A primeira prova de reconhecimento de dignidade da pessoa humana é a capacidade de responsabilidade por suas escolhas. Animais não detêm responsabilidade moral ou jurídica. As pessoas, sim.
É comum ouvirmos no plenário do Tribunal do Júri, sobretudo durante a sustentação oral da defesa, argumentos como este (típico exemplo de chantagem emocional (1)): "Qualquer um de nós pode acordar de manhã, olhar no espelho e dizer ''hoje, eu não vou roubar, estuprar ou fraudar!''. Mas ninguém pode dizer ''hoje, eu não vou matar'', porque qualquer um de nós está sujeito a tirar a vida de alguém... Quem aqui nunca sentiu vontade de matar?”
Diante dessa retórica, um Promotor de Justiça minimamente perspicaz, instantaneamente, fará uso de aparte-indagação: "E por que não matou, doutor?"
Matar é um desejo que pode - e deve - ser plenamente contido pelo livre arbítrio. A não ser o "matar-para-não-morrer" (legítima defesa), tirar a vida de alguém é um ato pleno de escolha, e não de instinto de conservação.
A vida em sociedade impõe a contenção dos apetites e desejos pessoais. Quem age por instinto é animal irracional. Matar como ato de autodefesa ou sobrevivência (cadeia alimentar) é comum no reino animal. A maioria dos assassinatos é sinônimo de intolerância. Mata-se por raiva, ódio, vingança, vergonha, egoísmo, ciúme, possessão, avareza, inveja, ganância etc.
Ninguém pode mudar o que deseja. Mas qualquer um pode mudar o que faz. Isso o que importa. Entre o desejo e a ação há uma miríade de possibilidades. Vontade de matar? Muitos sentiram, sentem ou sentirão. Matar? Poucos mataram, matam ou matarão. Aí está a linha divisória entre civilização e barbárie.
A vida em sociedade reclama contenção de realização de apetites, impulsos ou vontades. Quem não se contém, não está apto a viver em comunidade. Nisso reside a necessidade de sanção penal, como forma de intimidação, exemplariedade e busca permanente de paz social.

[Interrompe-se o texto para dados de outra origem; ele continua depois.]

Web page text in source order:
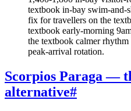
textbook in-bay swim-
fix for travellers on the
textbook early-morning
the textbook calmer
peak-arrival rotation.
Scorpios Paraga —
alternative#
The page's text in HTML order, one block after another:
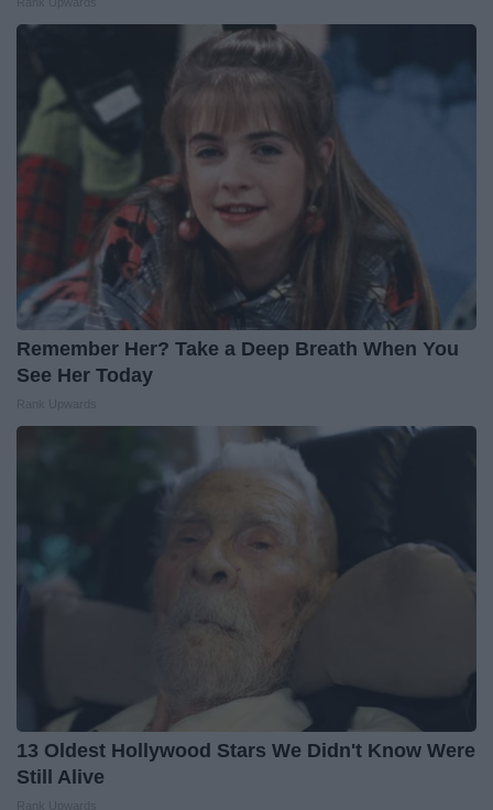
Remember Her? Take a Deep Breath When You
See Her Today
13 Oldest Hollywood Stars We Didn't Know Were
Still Alive
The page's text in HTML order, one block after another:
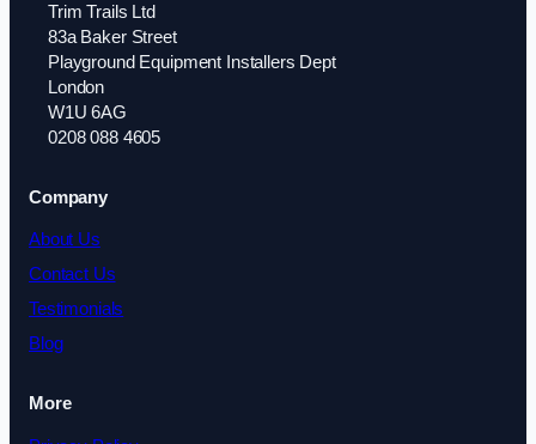
Trim Trails Ltd
83a Baker Street
Playground Equipment Installers Dept
London
W1U 6AG
0208 088 4605
Company
About Us
Contact Us
Testimonials
Blog
More
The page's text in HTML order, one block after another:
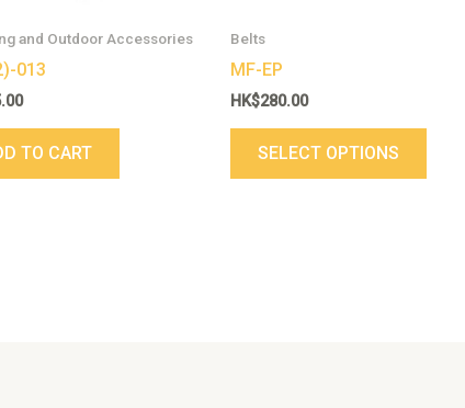
and Outdoor Accessories
013
TO CART
Belts
MF-EP
HK$280.00
SELECT OPTIONS
page
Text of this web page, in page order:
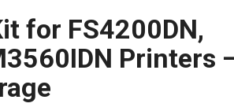
for FS4200DN,
Printers
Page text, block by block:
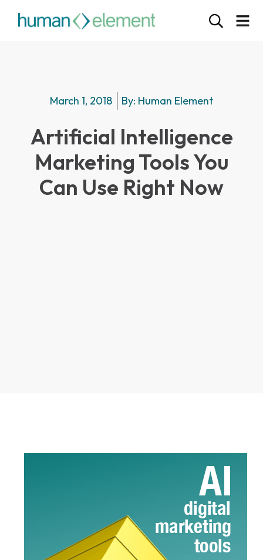
March 1, 2018 By: Human Element
Artificial Intelligence
Marketing Tools You
Can Use Right Now
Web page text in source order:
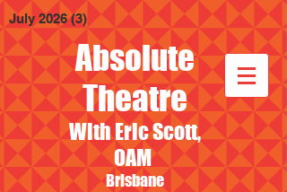
Absolute
Theatre
With Eric Scott,
OAM
Brisbane
July 2026 (3) 3 posts
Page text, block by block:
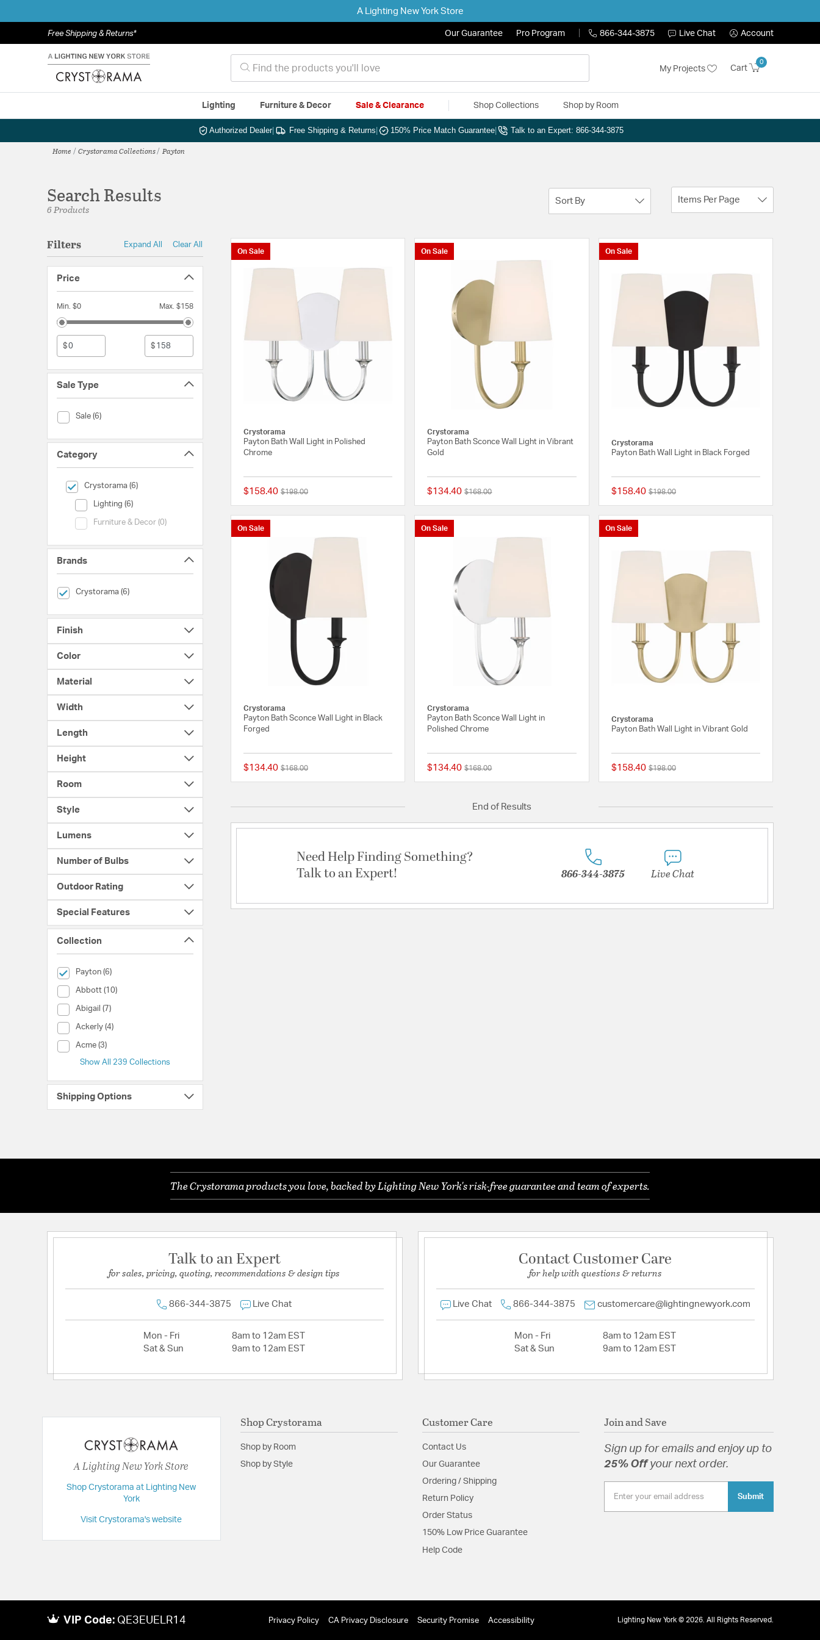
A Lighting New York Store
Free Shipping & Returns* Our Guarantee Pro Program 866-344-3875 Live Chat Account
My Projects Cart
0
Lighting Furniture & Decor Sale & Clearance Shop Collections Shop by Room
Authorized Dealer| Free Shipping & Returns 150% Price Match Guarantee Talk to an Expert: 866-344-3875
Home Crystorama Collections Payton
Search Results
6 Products
Sort By Items Per Page
Filters Expand All Clear All
Price
Min. $0 Max. $158
$ $
Sale Type
Sale (6)
Sale Type (Sale)
Category
Crystorama (6)
selected Currently Refined by Category: Crystorama
Lighting (6)
Category (Lighting)
Furniture & Decor (0)
Category (Furniture & Decor)
Brands
Crystorama (6)
selected Currently Refined by Brands: Crystorama
Finish
Color
Material
Width
Length
Height
Room
Style
Lumens
Number of Bulbs
Outdoor Rating
Special Features
Collection
Payton (6)
selected Currently Refined by Collection: Payton
Abbott (10)
Collection (Abbott)
Abigail (7)
Collection (Abigail)
Ackerly (4)
Collection (Ackerly)
Acme (3)
Collection (Acme)
Show All 239 Collections
Shipping Options
On Sale
Crystorama
Payton Bath Wall Light in Polished
Chrome
$158.40 Price reduced from
$198.00to
{0} out of 5 Customer Rating
On Sale
Crystorama
Payton Bath Sconce Wall Light in Vibrant
Gold
$134.40 Price reduced from
$168.00to
{0} out of 5 Customer Rating
On Sale
Crystorama
Payton Bath Wall Light in Black Forged
$158.40 Price reduced from
$198.00to
On Sale
Crystorama
Payton Bath Sconce Wall Light in Black
Forged
$134.40 Price reduced from
$168.00to
{0} out of 5 Customer Rating
On Sale
Crystorama
Payton Bath Sconce Wall Light in
Polished Chrome
$134.40 Price reduced from
$168.00to
{0} out of 5 Customer Rating
On Sale
Crystorama
Payton Bath Wall Light in Vibrant Gold
$158.40 Price reduced from
$198.00to
End of Results
Need Help Finding Something?
Talk to an Expert!
866-344-3875 Live Chat
The Crystorama products you love, backed by Lighting New York's risk-free guarantee and team of experts.
Talk to an Expert
for sales, pricing, quoting, recommendations & design tips
866-344-3875 Live Chat
Mon - Fri
8am to 12am EST
Sat & Sun
9am to 12am EST
Contact Customer Care
for help with questions & returns
Live Chat 866-344-3875 customercare@lightingnewyork.com
Mon - Fri
8am to 12am EST
Sat & Sun
9am to 12am EST
A Lighting New York Store
Shop Crystorama at Lighting New
York
Visit Crystorama's website
Shop Crystorama
Shop by Room
Shop by Style
Customer Care
Contact Us
Our Guarantee
Ordering / Shipping
Return Policy
Order Status
150% Low Price Guarantee
Help Code
Join and Save
Sign up for emails and enjoy up to
25% Offyour next order.
Submit
VIP Code: QE3EUELR14 Privacy Policy CA Privacy Disclosure Security Promise Accessibility Lighting New York © 2026. All Rights Reserved.

Portanto, até prova em contrário, somos seres livres e responsáveis por nossas escolhas e ações. Somos seres dotados de dignidade humana. Por isso, o ato extremo de matar alguém reclama censura séria, firme e grave, como forma de reafirmação da liberdade (limitada) e de reverência pela vida. E a sanção penal confirmará a dignidade humana de quem matou. Afinal, só os animais irracionais não respondem por seus atos.
Nota:
1 - Em 1998, a famosa terapeuta norte-americana Susan Forward publicou o livro “Emotional Blackmail”, que, naquele mesmo ano, foi traduzido e lançado no Brasil com o título “Chantagem Emocional”. A obra analisa, com rara maestria, uma forma poderosa de manipulação das pessoas por meio do emprego do medo, da obrigação e da culpa. O chantagista emocional articula habilmente as palavras com o objetivo de engaiolar pessoas, que, por sua vez, veem mitigado seu livre arbítrio, tornando-se, assim, presas fáceis para fazerem o que ele quer que façam.